BACKGROUND: Assessment of outpatient clinic performance is important to optimize patient access. Metrics based on schedule data may assist with assessment of operational efficiency and recovering cancelled appointments.

OBJECTIVES: To define schedule-based characteristics of clinic operations and to evaluate potential for recovery of cancelled appointments.

METHODS: Sixty-seven weekly cardiology clinics from a single provider over 18 months at an academic medical center were analyzed. Parameters included clinic slots eligible to have patients scheduled (available), slots occupied by appointments (scheduled), and slots for which patients attended the associated visit (appeared). Rates of usage (scheduled/available), appearance (appeared/scheduled), and utilization (appeared/available=usage rate*appearance rate) were calculated. Surplus slots were defined as the difference between available slots and slots occupied by patients that appeared. Cancellation lag-time was defined as the interval between a cancellation and the appointment time. If a patient did not notify the clinic regarding a non-appearance, cancellation lag-time was set to zero. To quantify the impact of a change in clinic operations on efficiency, these metrics were used to evaluate a different cardiologist's clinic before and after its physical location moved.
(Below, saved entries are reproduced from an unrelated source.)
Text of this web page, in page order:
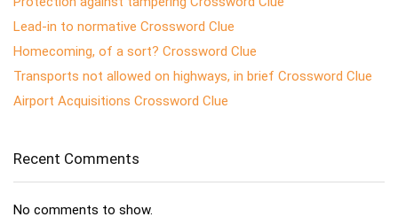
Lead-in to normative Crossword Clue
Homecoming, of a sort? Crossword Clue
Transports not allowed on highways, in brief Crossword Clue
Airport Acquisitions Crossword Clue
Recent Comments
No comments to show.
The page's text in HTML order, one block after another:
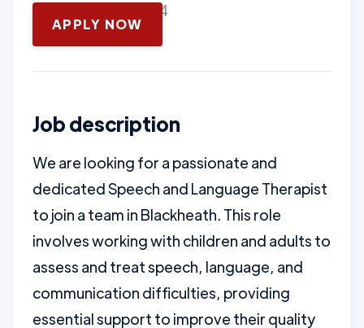
November 13, 2024
APPLY NOW
Job description
We are looking for a passionate and
dedicated Speech and Language Therapist
to join a team in Blackheath. This role
involves working with children and adults to
assess and treat speech, language, and
communication difficulties, providing
essential support to improve their quality
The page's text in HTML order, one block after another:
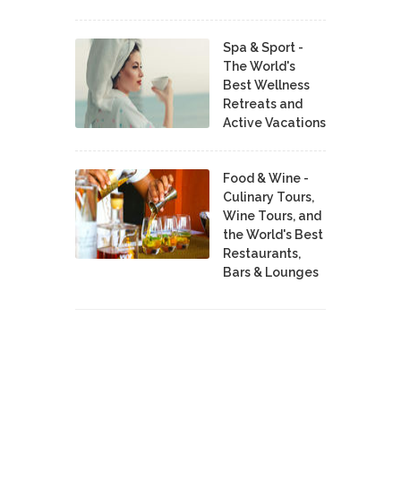
Spa & Sport -
The World's
Best Wellness
Retreats and
Active Vacations
Food & Wine -
Culinary Tours,
Wine Tours, and
the World's Best
Restaurants,
Bars & Lounges
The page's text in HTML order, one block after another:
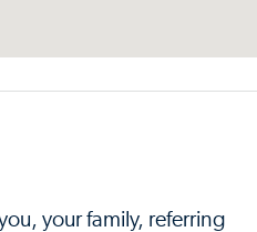
your family, referring
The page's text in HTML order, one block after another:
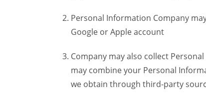
Personal Information Company
Google or Apple account
Company may also collect
may combine your Personal
we obtain through third-party
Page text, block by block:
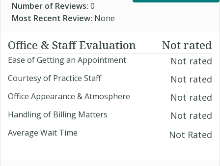
Number of Reviews: 0
Most Recent Review: None
Office & Staff Evaluation Not rated
Ease of Getting an Appointment Not rated
Courtesy of Practice Staff Not rated
Office Appearance & Atmosphere Not rated
Handling of Billing Matters Not rated
Average Wait Time Not Rated
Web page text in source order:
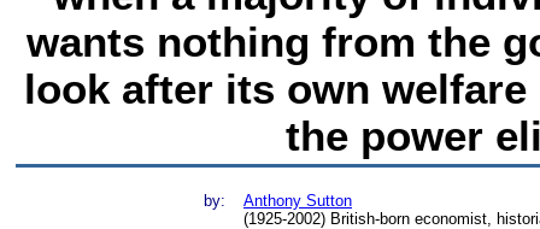
wants nothing from the
look after its own
the power
by:
Anthony Sutton
(1925-2002) British-born economist,

RESULTS: For approximately 900 patient visits, usage and appearance rates were∼80%, yielding a utilization rate of ∼2/3. On average, there were nearly 8 surplus slots per clinic. Approximately 30% of cancellation lag-times had positive values and nearly half of positive cancellation lag-times were >3h, indicating potential for recovery of those appointments. The intervention analysis showed that usage rate decreased and surplus slots per clinic increased significantly after a change in clinic location.

CONCLUSIONS: Schedule-based analysis provides a framework to assess changes to clinic operations, identify mechanisms underlying inefficiency, and suggest solutions for improving clinic performance (i.e. more schedulers in response to low usage rates). Cancellation lag-time analysis suggests recovering a portion of same-day cancellations is plausible.